2. At the current moment, who has the most influence on your life? Hal, my computer.
3. If you were given a time machine that functioned, and you were allowed to pick up to five people to dine with, who would you pick? Annie Oakley, Einstein, Rumi, Babe Ruth, and Cleopatra…just to see how they would all interact.
4. If you had three wishes that were not supernatural, what would they be? Is (in the words of Elvis Costello) peace, love, and understanding supernatural? I hope not. I hope I live to see members of the current Bush administration be held accountable for some of their regrettable actions. I hope clean air and water hasn’t become supernatural either.

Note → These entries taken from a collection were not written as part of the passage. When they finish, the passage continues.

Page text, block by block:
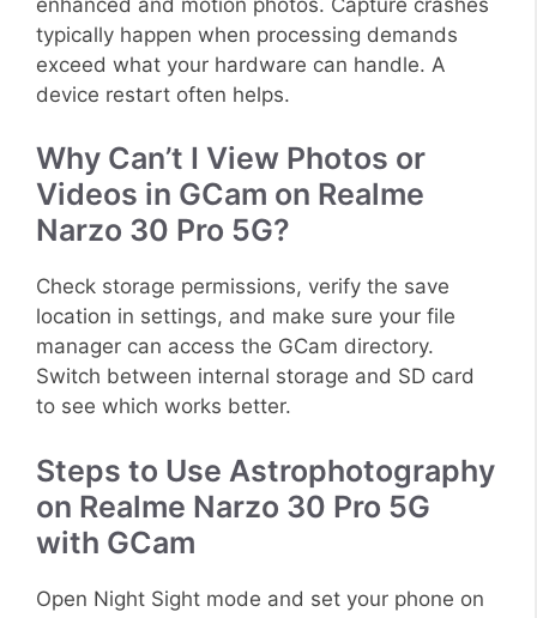
typically happen when processing demands
exceed what your hardware can handle. A
device restart often helps.
Why Can’t I View Photos or
Videos in GCam on Realme
Narzo 30 Pro 5G?
Check storage permissions, verify the save
location in settings, and make sure your file
manager can access the GCam directory.
Switch between internal storage and SD card
to see which works better.
Steps to Use Astrophotography
on Realme Narzo 30 Pro 5G
with GCam
Open Night Sight mode and set your phone on
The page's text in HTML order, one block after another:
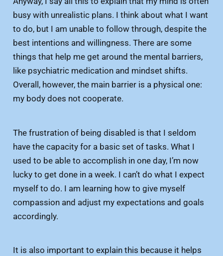
busy with unrealistic plans. I think about what I want
to do, but I am unable to follow through, despite the
best intentions and willingness. There are some
things that help me get around the mental barriers,
like psychiatric medication and mindset shifts.
Overall, however, the main barrier is a physical one:
my body does not cooperate.
The frustration of being disabled is that I seldom
have the capacity for a basic set of tasks. What I
used to be able to accomplish in one day, I’m now
lucky to get done in a week. I can’t do what I expect
myself to do. I am learning how to give myself
compassion and adjust my expectations and goals
accordingly.
It is also important to explain this because it helps
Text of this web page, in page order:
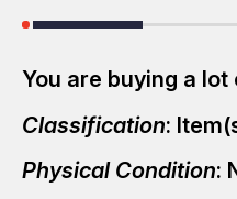
You are buying a lot
Classification:
Physical Condition:
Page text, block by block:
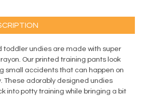
toddler undies are made with super
Our printed training pants look
small accidents that can happen on
These adorably designed undies
into potty training while bringing a bit
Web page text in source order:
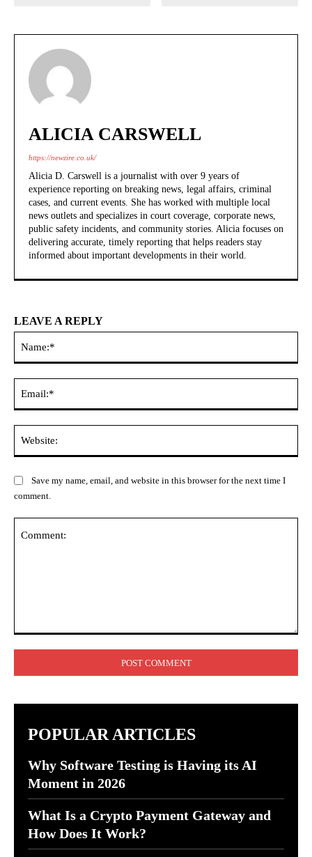
ALICIA CARSWELL
https://newzire.co.uk/
Alicia D. Carswell is a journalist with over 9 years of
experience reporting on breaking news, legal affairs, criminal
cases, and current events. She has worked with multiple local
news outlets and specializes in court coverage, corporate news,
public safety incidents, and community stories. Alicia focuses on
delivering accurate, timely reporting that helps readers stay
informed about important developments in their world.
LEAVE A REPLY
Save my name, email, and website in this browser for the next time I
comment.
POPULAR ARTICLES
Why Software Testing is Having its AI
Moment in 2026
What Is a Crypto Payment Gateway and
How Does It Work?
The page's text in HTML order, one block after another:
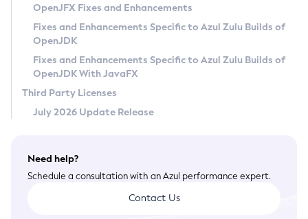
Privacy Policy
Legal
Terms of Use
OpenJFX Fixes and Enhancements
Fixes and Enhancements Specific to Azul Zulu Builds of
OpenJDK
Fixes and Enhancements Specific to Azul Zulu Builds of
OpenJDK With JavaFX
Third Party Licenses
July 2026 Update Release
Need help?
Schedule a consultation with an Azul performance expert.
Contact Us
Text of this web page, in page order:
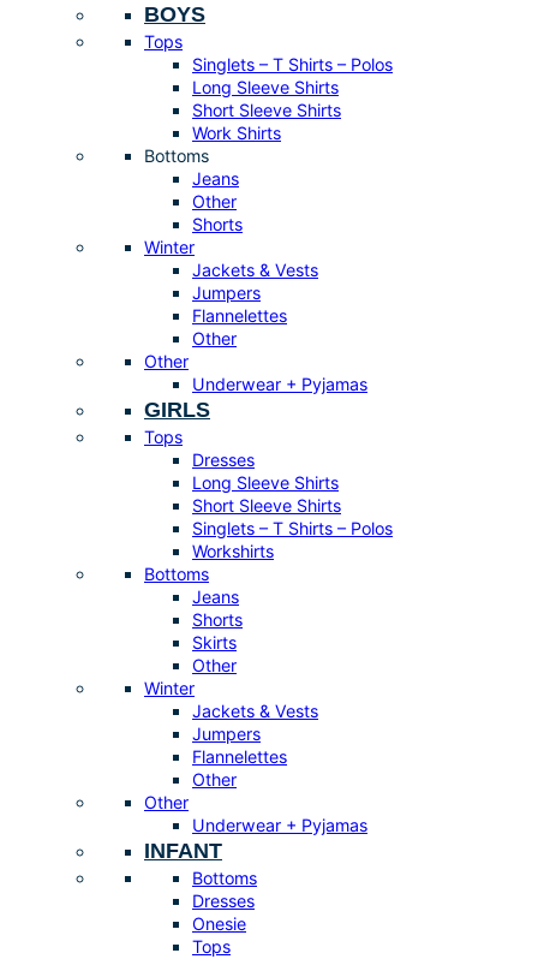
BOYS
Tops
Singlets – T Shirts – Polos
Long Sleeve Shirts
Short Sleeve Shirts
Work Shirts
Bottoms
Jeans
Other
Shorts
Winter
Jackets & Vests
Jumpers
Flannelettes
Other
Other
Underwear + Pyjamas
GIRLS
Tops
Dresses
Long Sleeve Shirts
Short Sleeve Shirts
Singlets – T Shirts – Polos
Workshirts
Bottoms
Jeans
Shorts
Skirts
Other
Winter
Jackets & Vests
Jumpers
Flannelettes
Other
Other
Underwear + Pyjamas
INFANT
Bottoms
Dresses
Onesie
Tops
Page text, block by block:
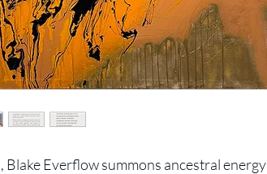
, Blake Everflow summons ancestral energy
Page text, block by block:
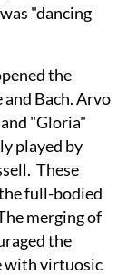
"dancing
the
Bach. Arvo
"Gloria"
played by
These
full-bodied
merging of
the
with virtuosic
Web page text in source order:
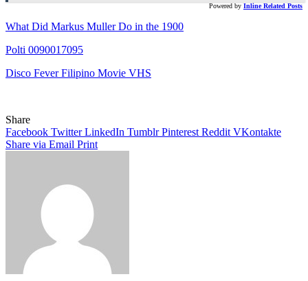
Powered by Inline Related Posts
What Did Markus Muller Do in the 1900
Polti 0090017095
Disco Fever Filipino Movie VHS
Share
Facebook Twitter LinkedIn Tumblr Pinterest Reddit VKontakte
Share via Email Print
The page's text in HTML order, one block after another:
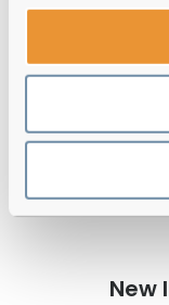
Hugo Boss
Reviews
New
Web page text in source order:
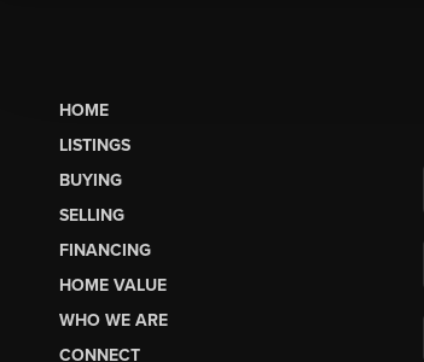
HOME
LISTINGS
BUYING
SELLING
FINANCING
HOME VALUE
WHO WE ARE
CONNECT
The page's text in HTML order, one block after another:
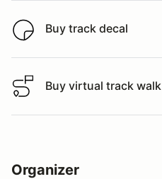
Buy track decal
Buy track decal
Buy virtual track walk
Buy virtual track walk
Organizer
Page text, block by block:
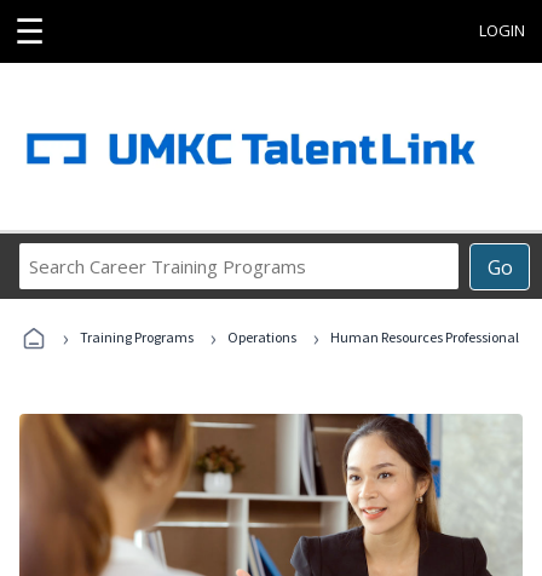
☰ LOGIN
Go
Career
Programs
› Training Programs › Operations › Human Resources Professional
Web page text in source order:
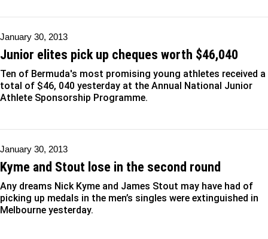
January 30, 2013
Junior elites pick up cheques worth $46,040
Ten of Bermuda's most promising young athletes received a
total of $46, 040 yesterday at the Annual National Junior
Athlete Sponsorship Programme.
January 30, 2013
Kyme and Stout lose in the second round
Any dreams Nick Kyme and James Stout may have had of
picking up medals in the men’s singles were extinguished in
Melbourne yesterday.
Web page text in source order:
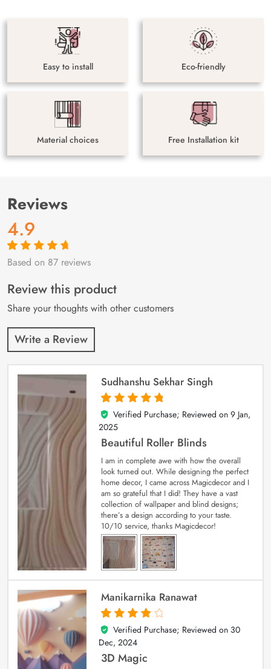
Easy to install Eco-friendly
Material choices Free Installation kit
Reviews
4.9
Rated4.9out
87
customer
ratings
Based on 87 reviews
Review this product
Share your thoughts with other customers
Write a Review
Sudhanshu Sekhar Singh
5
out of 5
Verified Purchase; Reviewed on 9 Jan,
2025
Beautiful Roller Blinds
I am in complete awe with how the overall
look turned out. While designing the perfect
home decor, I came across Magicdecor and I
am so grateful that I did! They have a vast
collection of wallpaper and blind designs;
there’s a design according to your taste.
10/10 service, thanks Magicdecor!
Manikarnika Ranawat
4
out of 5
Verified Purchase; Reviewed on 30
Dec, 2024
3D Magic
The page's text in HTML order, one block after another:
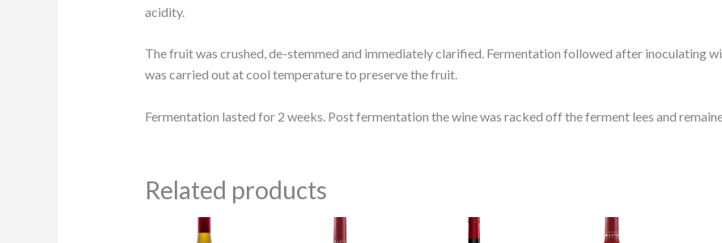
acidity.
The fruit was crushed, de-stemmed and immediately clarified. Fermentation followed after inoculating
was carried out at cool temperature to preserve the fruit.
Fermentation lasted for 2 weeks. Post fermentation the wine was racked off the ferment lees and
Related products
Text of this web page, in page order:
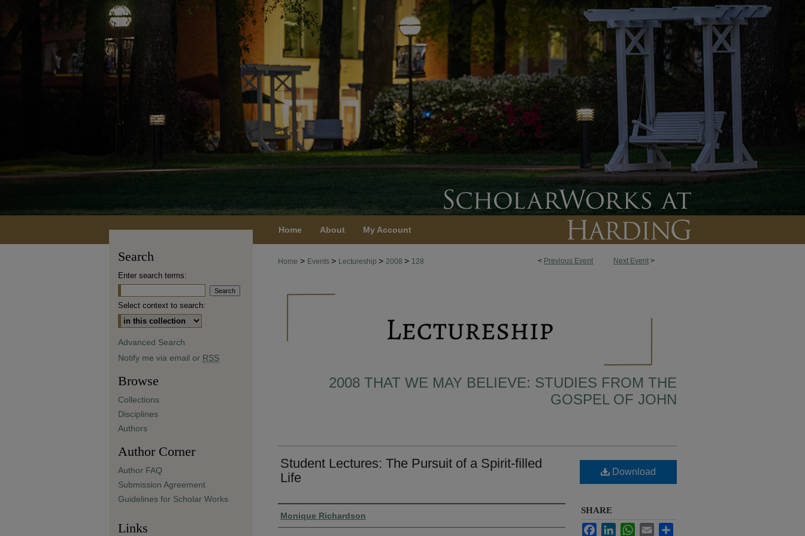
Home About My Account
< Previous Event Next Event >
Home > Events > Lectureship > 2008 > 128
2008 THAT WE MAY BELIEVE: STUDIES FROM THE
GOSPEL OF JOHN
Student Lectures: The Pursuit of a Spirit-filled
Life
Presenter Information
Monique Richardson
Download
SHARE
FacebookLinkedInWhatsApp
Email
Search
Enter search terms:
Select context to search:
Advanced Search
Notify me via email or RSS
Browse
Collections
Disciplines
Authors
Author Corner
Author FAQ
Submission Agreement
Guidelines for Scholar Works
Links
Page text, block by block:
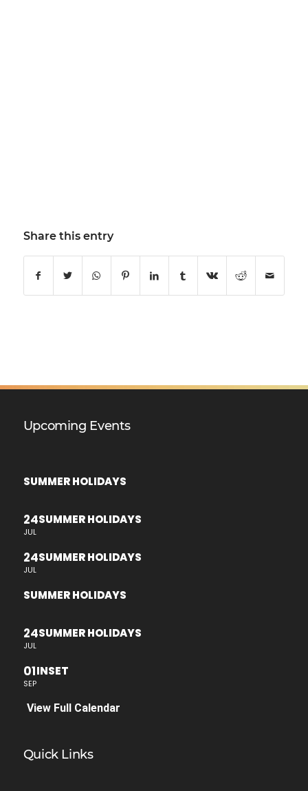
Share this entry
Upcoming Events
SUMMER HOLIDAYS
24
JUL
SUMMER HOLIDAYS
24
JUL
SUMMER HOLIDAYS
SUMMER HOLIDAYS
24
JUL
SUMMER HOLIDAYS
01
SEP
INSET
View Full Calendar
Quick Links
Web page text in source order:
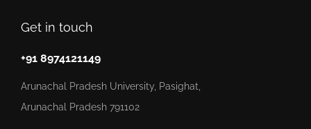
Get in touch
+91 8974121149
Arunachal Pradesh University, Pasighat,
Arunachal Pradesh 791102
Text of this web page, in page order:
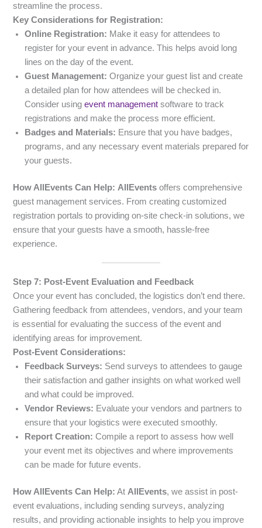
streamline the process.
Key Considerations for Registration:
Online Registration: Make it easy for attendees to
register for your event in advance. This helps avoid long
lines on the day of the event.
Guest Management: Organize your guest list and create
a detailed plan for how attendees will be checked in.
Consider usingevent management software to track
registrations and make the process more efficient.
Badges and Materials: Ensure that you have badges,
programs, and any necessary event materials prepared for
your guests.
How AllEvents Can Help: AllEvents offers comprehensive
guest management services. From creating customized
registration portals to providing on-site check-in solutions, we
ensure that your guests have a smooth, hassle-free
experience.
Step 7: Post-Event Evaluation and Feedback
Once your event has concluded, the logistics don’t end there.
Gathering feedback from attendees, vendors, and your team
is essential for evaluating the success of the event and
identifying areas for improvement.
Post-Event Considerations:
Feedback Surveys: Send surveys to attendees to gauge
their satisfaction and gather insights on what worked well
and what could be improved.
Vendor Reviews: Evaluate your vendors and partners to
ensure that your logistics were executed smoothly.
Report Creation: Compile a report to assess how well
your event met its objectives and where improvements
can be made for future events.
How AllEvents Can Help: At AllEvents, we assist in post-
event evaluations, including sending surveys, analyzing
results, and providing actionable insights to help you improve
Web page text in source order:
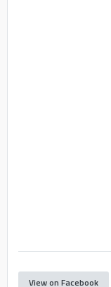
View on Facebook
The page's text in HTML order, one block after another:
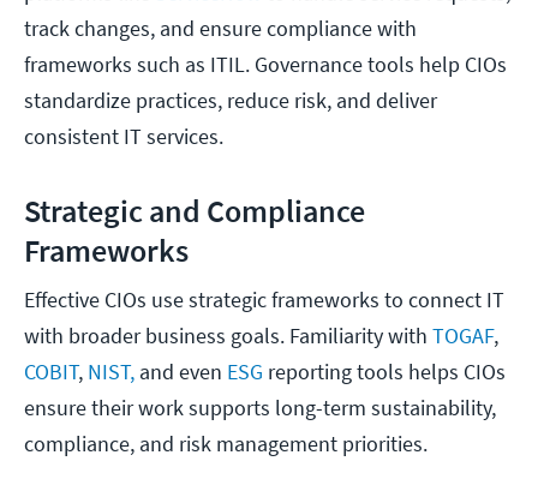
track changes, and ensure compliance with
frameworks such as ITIL. Governance tools help CIOs
standardize practices, reduce risk, and deliver
consistent IT services.
Strategic and Compliance
Frameworks
Effective CIOs use strategic frameworks to connect IT
with broader business goals. Familiarity with TOGAF,
COBIT, NIST, and even ESG reporting tools helps CIOs
ensure their work supports long-term sustainability,
compliance, and risk management priorities.
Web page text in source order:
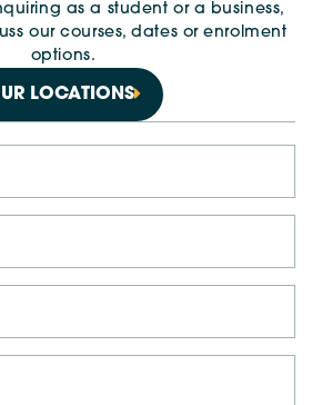
as a student or a business,
our courses, dates or enrolment
options.
LOCATIONS
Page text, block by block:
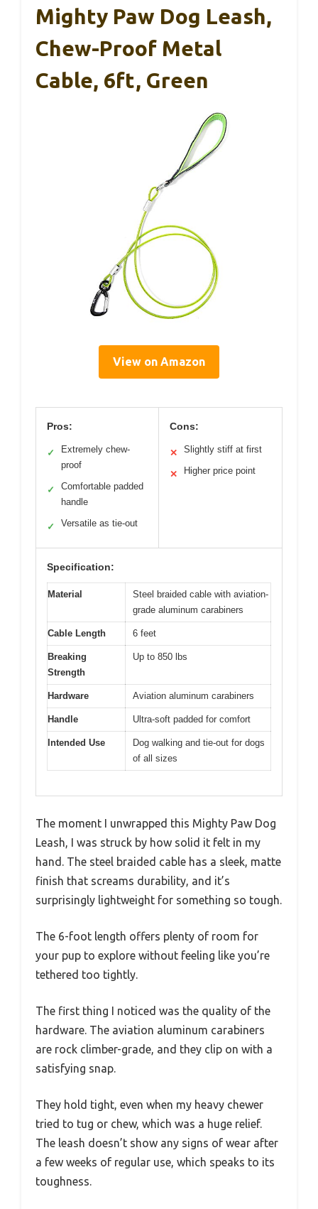
Mighty Paw Dog Leash,
Chew-Proof Metal
Cable, 6ft, Green
View on Amazon
Pros:
✓
Extremely chew-
proof
✓
Comfortable padded
handle
✓ Versatile as tie-out
Cons:
✕ Slightly stiff at first
✕ Higher price point
Specification:
Material
Steel braided cable with aviation-
grade aluminum carabiners
Cable Length 6 feet
Breaking
Strength
Up to 850 lbs
Hardware Aviation aluminum carabiners
Handle Ultra-soft padded for comfort
Intended Use
Dog walking and tie-out for dogs
of all sizes
The moment I unwrapped this Mighty Paw Dog
Leash, I was struck by how solid it felt in my
hand. The steel braided cable has a sleek, matte
finish that screams durability, and it’s
surprisingly lightweight for something so tough.
The 6-foot length offers plenty of room for
your pup to explore without feeling like you’re
tethered too tightly.
The first thing I noticed was the quality of the
hardware. The aviation aluminum carabiners
are rock climber-grade, and they clip on with a
satisfying snap.
They hold tight, even when my heavy chewer
tried to tug or chew, which was a huge relief.
The leash doesn’t show any signs of wear after
a few weeks of regular use, which speaks to its
toughness.

5. Someone is visiting your hometown/place where you live at the moment. Name two things you regret not having in your city, and two things people should avoid. We have fresh fish and an internet café (pretty good for a small rural town), but we don’t have any mass transit here. I would tell visitors to avoid hitting a deer while driving, getting lost on the back roads, or getting up close and personal with a bear.
6. Name one event that changed your life? Being with my brother Danny when he took his last breath.
7. Want to play? This is the part where you pass it on. I’m tagging the following: Out and Back, The Nearest Distant Shore, Chronicles from Hurricane Country, Millersville,and One Day at a Time.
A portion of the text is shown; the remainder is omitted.